The task: Give the entries again exactly. Skip the pictures.
Start of Available data
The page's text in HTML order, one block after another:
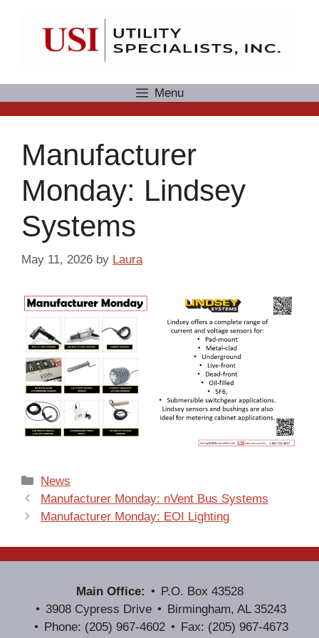
Menu
Manufacturer
Monday: Lindsey
Systems
May 11, 2026 by Laura
Categories
News
Manufacturer Monday: nVent Bus Systems
Manufacturer Monday: EOI Lighting
Main Office:
P.O. Box 43528
3908 Cypress Drive
Birmingham, AL 35243
Phone: (205) 967-4602
Fax: (205) 967-4673
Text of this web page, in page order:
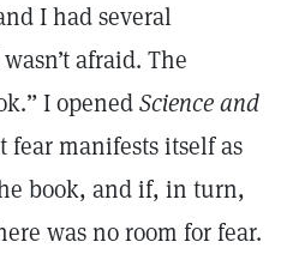
I had several
afraid. The
I openedScience and
fear manifests itself as
book, and if, in turn,
was no room for fear.
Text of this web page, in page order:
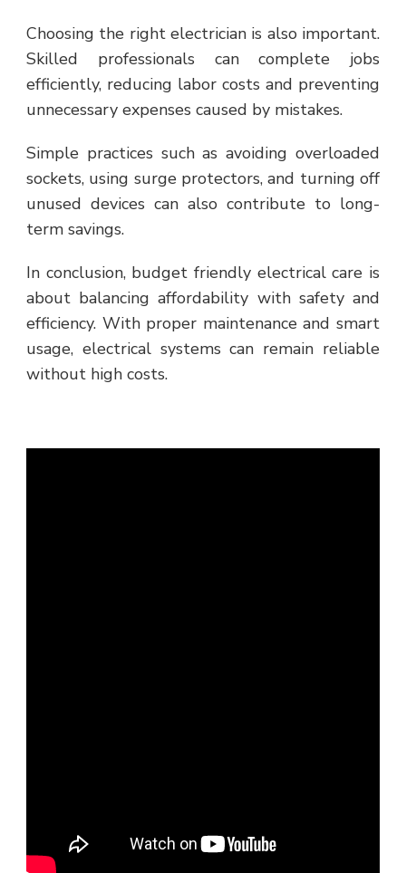
Choosing the right electrician is also important.
Skilled professionals can complete jobs
efficiently, reducing labor costs and preventing
unnecessary expenses caused by mistakes.
Simple practices such as avoiding overloaded
sockets, using surge protectors, and turning off
unused devices can also contribute to long-
term savings.
In conclusion, budget friendly electrical care is
about balancing affordability with safety and
efficiency. With proper maintenance and smart
usage, electrical systems can remain reliable
without high costs.
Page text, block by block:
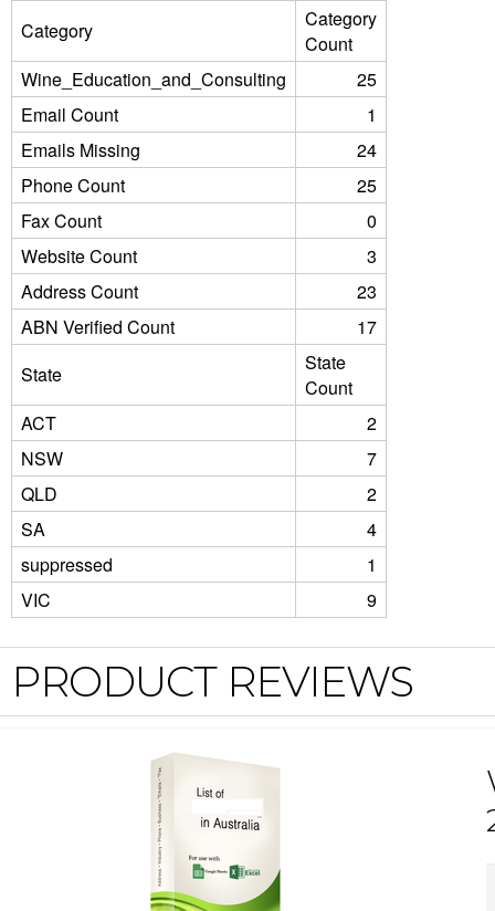
Category
Category
Count
Wine_Education_and_Consulting
25
Email Count
1
Emails Missing
24
Phone Count
25
Fax Count
0
Website Count
3
Address Count
23
ABN Verified Count
17
State
State
Count
ACT
2
NSW
7
QLD
2
SA
4
suppressed
1
VIC
9
PRODUCT REVIEWS
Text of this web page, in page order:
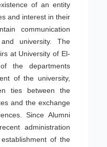
of an entity
and interest in their
communication
university. The
at University of El-
the departments
of the university,
ties between the
and the exchange
Since Alumni
administration
of the
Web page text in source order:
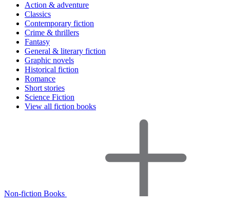
Action & adventure
Classics
Contemporary fiction
Crime & thrillers
Fantasy
General & literary fiction
Graphic novels
Historical fiction
Romance
Short stories
Science Fiction
View all fiction books
Non-fiction Books
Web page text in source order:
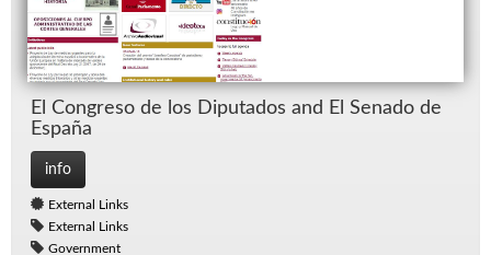
El Con­greso de los Diputa­dos and El Senado de
Es­paña
info
External Links
External Links
Government
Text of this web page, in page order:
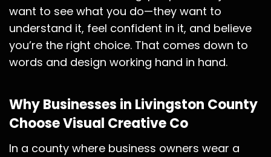
want to see what you do—they want to
understand it, feel confident in it, and believe
you’re the right choice. That comes down to
words and design working hand in hand.
Why Businesses in Livingston County
Choose Visual Creative Co
In a county where business owners wear a
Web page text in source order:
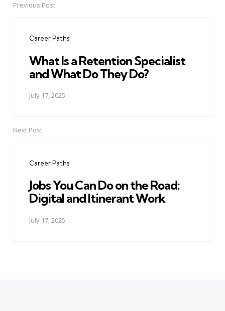
PostPrevious Post
Career Paths
What Is a Retention Specialist
and What Do They Do?
July 17, 2025
Next Post
Career Paths
Jobs You Can Do on the Road:
Digital and Itinerant Work
July 17, 2025
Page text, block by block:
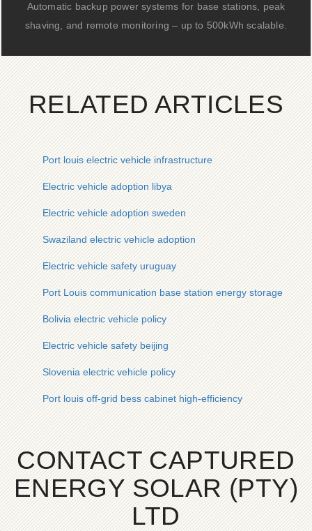
Automatic backup power systems for base stations, peak
shaving, and remote monitoring – up to 500kWh scalable.
RELATED ARTICLES
Port louis electric vehicle infrastructure
Electric vehicle adoption libya
Electric vehicle adoption sweden
Swaziland electric vehicle adoption
Electric vehicle safety uruguay
Port Louis communication base station energy storage
Bolivia electric vehicle policy
Electric vehicle safety beijing
Slovenia electric vehicle policy
Port louis off-grid bess cabinet high-efficiency
CONTACT CAPTURED
ENERGY SOLAR (PTY)
LTD
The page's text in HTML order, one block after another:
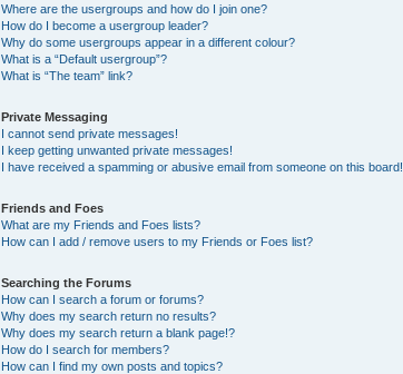
Where are the usergroups and how do I join one?
How do I become a usergroup leader?
Why do some usergroups appear in a different colour?
What is a “Default usergroup”?
What is “The team” link?
Private Messaging
I cannot send private messages!
I keep getting unwanted private messages!
I have received a spamming or abusive email from someone on this board!
Friends and Foes
What are my Friends and Foes lists?
How can I add / remove users to my Friends or Foes list?
Searching the Forums
How can I search a forum or forums?
Why does my search return no results?
Why does my search return a blank page!?
How do I search for members?
How can I find my own posts and topics?
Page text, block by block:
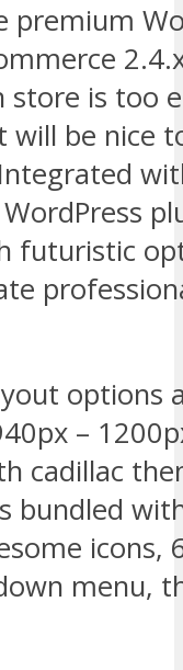
premium
is too
be nice
futuristic
options
–
cadillac
bundled
icons,
menu,
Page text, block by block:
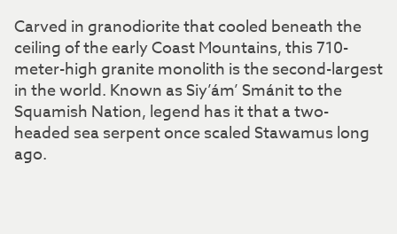
Carved in granodiorite that cooled beneath the
ceiling of the early Coast Mountains, this 710-
meter-high granite monolith is the second-largest
in the world. Known as Siy’ám’ Smánit to the
Squamish Nation, legend has it that a two-
headed sea serpent once scaled Stawamus long
ago.
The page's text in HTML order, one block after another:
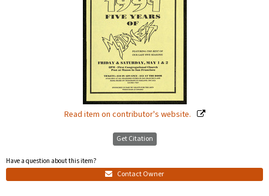
Read item on contributor's website.
Get Citation
Have a question about this item?
Contact Owner
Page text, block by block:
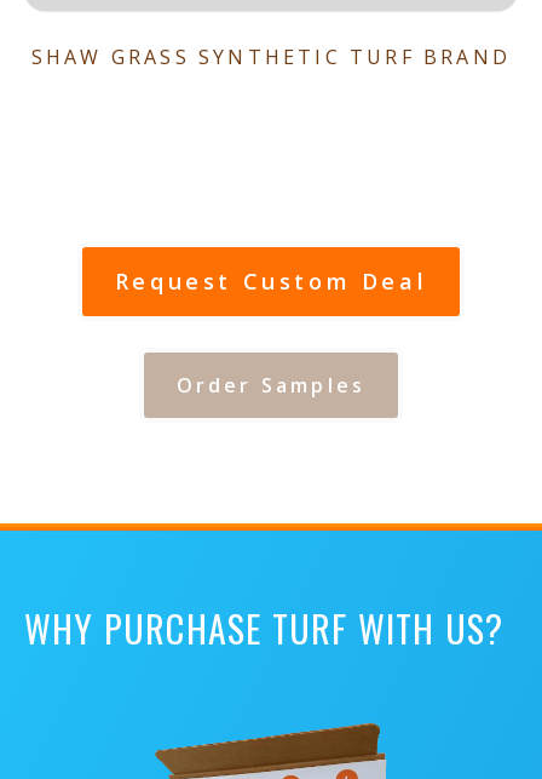
SHAW GRASS SYNTHETIC TURF BRAND
Request Custom Deal
Order Samples
WHY PURCHASE TURF WITH US?
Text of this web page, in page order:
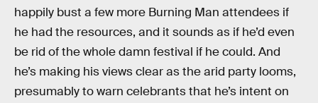
happily bust a few more Burning Man attendees if
he had the resources, and it sounds as if he’d even
be rid of the whole damn festival if he could. And
he’s making his views clear as the arid party looms,
presumably to warn celebrants that he’s intent on
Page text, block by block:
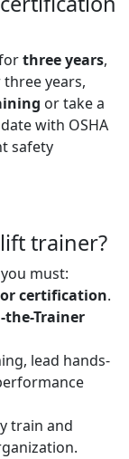
three years,
years,
or take a
with OSHA
safety
trainer?
must:
certification.
the-Trainer
lead hands-
train and
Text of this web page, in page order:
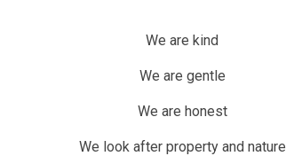
We are kind
We are gentle
We are honest
We look after property and nature
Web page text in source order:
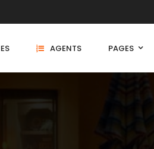
AGENTS PAGES
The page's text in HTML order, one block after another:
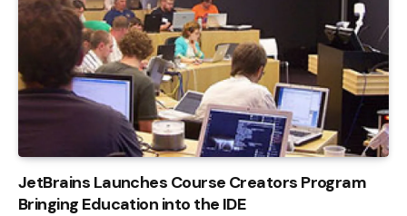
JetBrains Launches Course Creators Program
Bringing Education into the IDE
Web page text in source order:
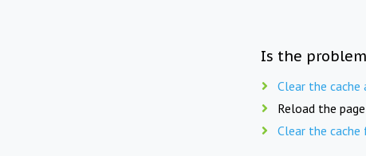
Is the
Clear the
Reload the
Clear the
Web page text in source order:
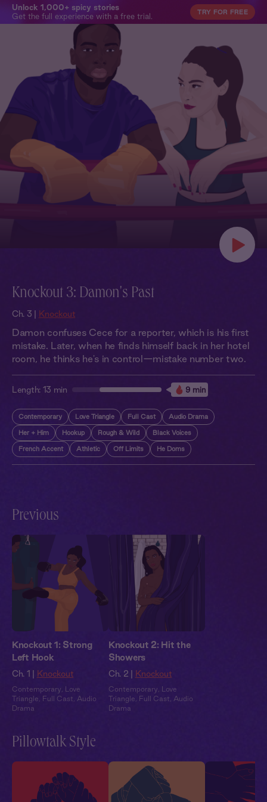
Unlock 1,000+ spicy stories
Get the full experience with a free trial.
TRY FOR FREE
Knockout 3: Damon's Past
Ch. 3 | Knockout
Damon confuses Cece for a reporter, which is his first
mistake. Later, when he finds himself back in her hotel
room, he thinks he's in control—mistake number two.
Length: 13 min 9 min
Contemporary Love Triangle Full Cast Audio Drama
Her + Him Hookup Rough & Wild Black Voices
French Accent Athletic Off Limits He Doms
Previous
Knockout 1: Strong
Left Hook
Ch. 1 | Knockout
Contemporary
Love
Triangle
Full Cast
Audio
Drama
Knockout 2: Hit the
Showers
Ch. 2 | Knockout
Contemporary
Love
Triangle
Full Cast
Audio
Drama
Pillowtalk Style
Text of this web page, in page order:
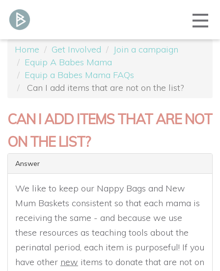
Home Get Involved
Join a campaign
Equip A Babes Mama
Equip a Babes Mama FAQs
Can I add items that are not on the list?
CAN I ADD ITEMS THAT ARE NOT
ON THE LIST?
Answer
We like to keep our Nappy Bags and New
Mum Baskets consistent so that each mama is
receiving the same - and because we use
these resources as teaching tools about the
perinatal period, each item is purposeful! If you
have other new items to donate that are not on
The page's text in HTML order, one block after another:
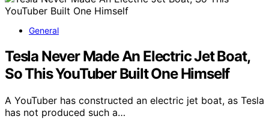
General
Tesla Never Made An Electric Jet Boat,
So This YouTuber Built One Himself
A YouTuber has constructed an electric jet boat, as Tesla
has not produced such a…
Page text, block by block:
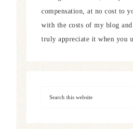
compensation, at no cost to
with the costs of my blog
truly appreciate it when you
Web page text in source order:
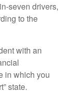
seven drivers,
to the
with an
in which you
state.
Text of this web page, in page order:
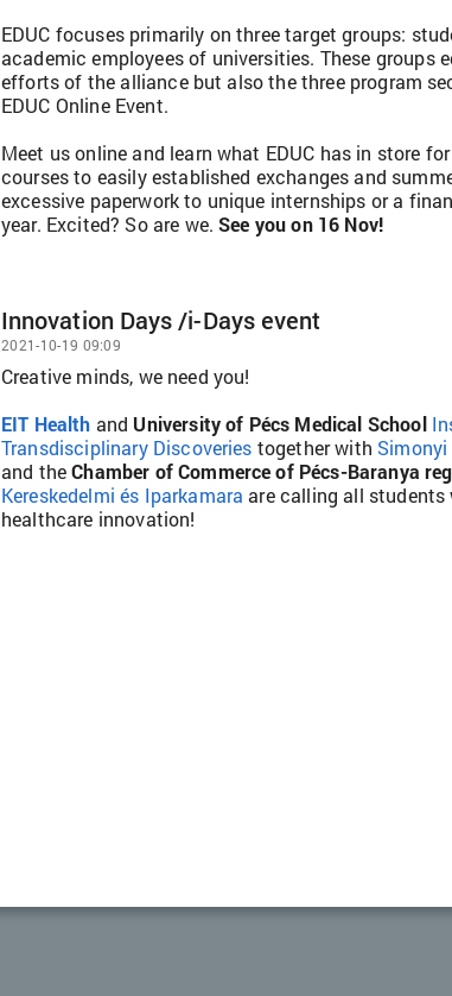
EDUC focuses primarily on three target groups:
academic employees of universities. These groups
efforts of the alliance but also the three program
EDUC Online Event.
Meet us online and learn what EDUC has in store
courses to easily established exchanges and
excessive paperwork to unique internships or a
year. Excited? So are we.See you on 16 Nov!
Innovation Days /i-Days event
2021-10-19 09:09
Creative minds, we need you!
EIT Health and University of Pécs Medical School
Transdisciplinary Discoveries together with Simonyi
and theChamber of Commerce of Pécs-Baranya
Kereskedelmi és Iparkamara are calling all students
healthcare innovation!
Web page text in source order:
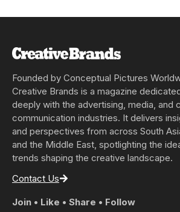
Founded by Conceptual Pictures
Creative Brands is a magazine
deeply with the advertising, media, and
communication industries. It delivers
and perspectives from across South
and the Middle East, spotlighting the
trends shaping the creative landscape.
Contact Us
Join • Like • Share • Follow
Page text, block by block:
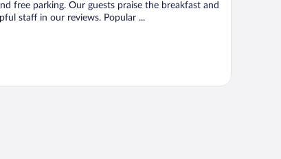
free parking. Our guests praise the breakfast and
staff in our reviews. Popular ...
End of Available data
Exercise response:
The page's text in HTML order, one block after another:
Menu
Manufacturer
Monday: Lindsey
Systems
May 11, 2026 by Laura
Categories
News
Manufacturer Monday: nVent Bus Systems
Manufacturer Monday: EOI Lighting
Main Office:
P.O. Box 43528
3908 Cypress Drive
Birmingham, AL 35243
Phone: (205) 967-4602
Fax: (205) 967-4673
Text of this web page, in page order:
I had several
afraid. The
I openedScience and
fear manifests itself as
book, and if, in turn,
was no room for fear.
Text of this web page, in page order:
Choosing the right electrician is also important.
Skilled professionals can complete jobs
efficiently, reducing labor costs and preventing
unnecessary expenses caused by mistakes.
Simple practices such as avoiding overloaded
sockets, using surge protectors, and turning off
unused devices can also contribute to long-
term savings.
In conclusion, budget friendly electrical care is
about balancing affordability with safety and
efficiency. With proper maintenance and smart
usage, electrical systems can remain reliable
without high costs.
Page text, block by block:
Category
Category
Count
Wine_Education_and_Consulting
25
Email Count
1
Emails Missing
24
Phone Count
25
Fax Count
0
Website Count
3
Address Count
23
ABN Verified Count
17
State
State
Count
ACT
2
NSW
7
QLD
2
SA
4
suppressed
1
VIC
9
PRODUCT REVIEWS
Text of this web page, in page order:
of an entity
and interest in their
communication
university. The
at University of El-
the departments
of the university,
ties between the
and the exchange
Since Alumni
administration
of the
Web page text in source order:
Action & adventure
Classics
Contemporary fiction
Crime & thrillers
Fantasy
General & literary fiction
Graphic novels
Historical fiction
Romance
Short stories
Science Fiction
View all fiction books
Non-fiction Books
Web page text in source order:
El Con­greso de los Diputa­dos and El Senado de
Es­paña
info
External Links
External Links
Government
Text of this web page, in page order:
want to see what you do—they want to
understand it, feel confident in it, and believe
you’re the right choice. That comes down to
words and design working hand in hand.
Why Businesses in Livingston County
Choose Visual Creative Co
In a county where business owners wear a
Web page text in source order:
PostPrevious Post
Career Paths
What Is a Retention Specialist
and What Do They Do?
July 17, 2025
Next Post
Career Paths
Jobs You Can Do on the Road:
Digital and Itinerant Work
July 17, 2025
Page text, block by block:
Automatic backup power systems for base stations, peak
shaving, and remote monitoring – up to 500kWh scalable.
RELATED ARTICLES
Port louis electric vehicle infrastructure
Electric vehicle adoption libya
Electric vehicle adoption sweden
Swaziland electric vehicle adoption
Electric vehicle safety uruguay
Port Louis communication base station energy storage
Bolivia electric vehicle policy
Electric vehicle safety beijing
Slovenia electric vehicle policy
Port louis off-grid bess cabinet high-efficiency
CONTACT CAPTURED
ENERGY SOLAR (PTY)
LTD
The page's text in HTML order, one block after another:
Where are the usergroups and how do I join one?
How do I become a usergroup leader?
Why do some usergroups appear in a different colour?
What is a “Default usergroup”?
What is “The team” link?
Private Messaging
I cannot send private messages!
I keep getting unwanted private messages!
I have received a spamming or abusive email from someone on this board!
Friends and Foes
What are my Friends and Foes lists?
How can I add / remove users to my Friends or Foes list?
Searching the Forums
How can I search a forum or forums?
Why does my search return no results?
Why does my search return a blank page!?
How do I search for members?
How can I find my own posts and topics?
Page text, block by block:
premium
is too
be nice
futuristic
options
–
cadillac
bundled
icons,
menu,
Page text, block by block:
Carved in granodiorite that cooled beneath the
ceiling of the early Coast Mountains, this 710-
meter-high granite monolith is the second-largest
in the world. Known as Siy’ám’ Smánit to the
Squamish Nation, legend has it that a two-
headed sea serpent once scaled Stawamus long
ago.
The page's text in HTML order, one block after another:
Read item on contributor's website.
Get Citation
Have a question about this item?
Contact Owner
Page text, block by block:
SHAW GRASS SYNTHETIC TURF BRAND
Request Custom Deal
Order Samples
WHY PURCHASE TURF WITH US?
Text of this web page, in page order:
happily bust a few more Burning Man attendees if
he had the resources, and it sounds as if he’d even
be rid of the whole damn festival if he could. And
he’s making his views clear as the arid party looms,
presumably to warn celebrants that he’s intent on
Page text, block by block:
three years,
years,
or take a
with OSHA
safety
trainer?
must:
certification.
the-Trainer
lead hands-
train and
Text of this web page, in page order:
We are kind
We are gentle
We are honest
We look after property and nature
Web page text in source order:
AGENTS PAGES
The page's text in HTML order, one block after another:
JetBrains Launches Course Creators Program
Bringing Education into the IDE
Web page text in source order:
Is the
Clear the
Reload the
Clear the
Web page text in source order:
Unlock 1,000+ spicy stories
Get the full experience with a free trial.
TRY FOR FREE
Knockout 3: Damon's Past
Ch. 3 | Knockout
Damon confuses Cece for a reporter, which is his first
mistake. Later, when he finds himself back in her hotel
room, he thinks he's in control—mistake number two.
Length: 13 min 9 min
Contemporary Love Triangle Full Cast Audio Drama
Her + Him Hookup Rough & Wild Black Voices
French Accent Athletic Off Limits He Doms
Previous
Knockout 1: Strong
Left Hook
Ch. 1 | Knockout
Contemporary
Love
Triangle
Full Cast
Audio
Drama
Knockout 2: Hit the
Showers
Ch. 2 | Knockout
Contemporary
Love
Triangle
Full Cast
Audio
Drama
Pillowtalk Style
Text of this web page, in page order:
Home Get Involved
Join a campaign
Equip A Babes Mama
Equip a Babes Mama FAQs
Can I add items that are not on the list?
CAN I ADD ITEMS THAT ARE NOT
ON THE LIST?
Answer
We like to keep our Nappy Bags and New
Mum Baskets consistent so that each mama is
receiving the same - and because we use
these resources as teaching tools about the
perinatal period, each item is purposeful! If you
have other new items to donate that are not on
The page's text in HTML order, one block after another:
General
Tesla Never Made An Electric Jet Boat,
So This YouTuber Built One Himself
A YouTuber has constructed an electric jet boat, as Tesla
has not produced such a…
Page text, block by block:
compensation, at no cost to
with the costs of my blog
truly appreciate it when you
Web page text in source order:
seven drivers,
to the
with an
in which you
state.
Text of this web page, in page order:
EDUC focuses primarily on three target groups:
academic employees of universities. These groups
efforts of the alliance but also the three program
EDUC Online Event.
Meet us online and learn what EDUC has in store
courses to easily established exchanges and
excessive paperwork to unique internships or a
year. Excited? So are we.See you on 16 Nov!
Innovation Days /i-Days event
2021-10-19 09:09
Creative minds, we need you!
EIT Health and University of Pécs Medical School
Transdisciplinary Discoveries together with Simonyi
and theChamber of Commerce of Pécs-Baranya
Kereskedelmi és Iparkamara are calling all students
healthcare innovation!
Web page text in source order:
Founded by Conceptual Pictures
Creative Brands is a magazine
deeply with the advertising, media, and
communication industries. It delivers
and perspectives from across South
and the Middle East, spotlighting the
trends shaping the creative landscape.
Contact Us
Join • Like • Share • Follow
Page text, block by block:
free parking. Our guests praise the breakfast and
staff in our reviews. Popular ...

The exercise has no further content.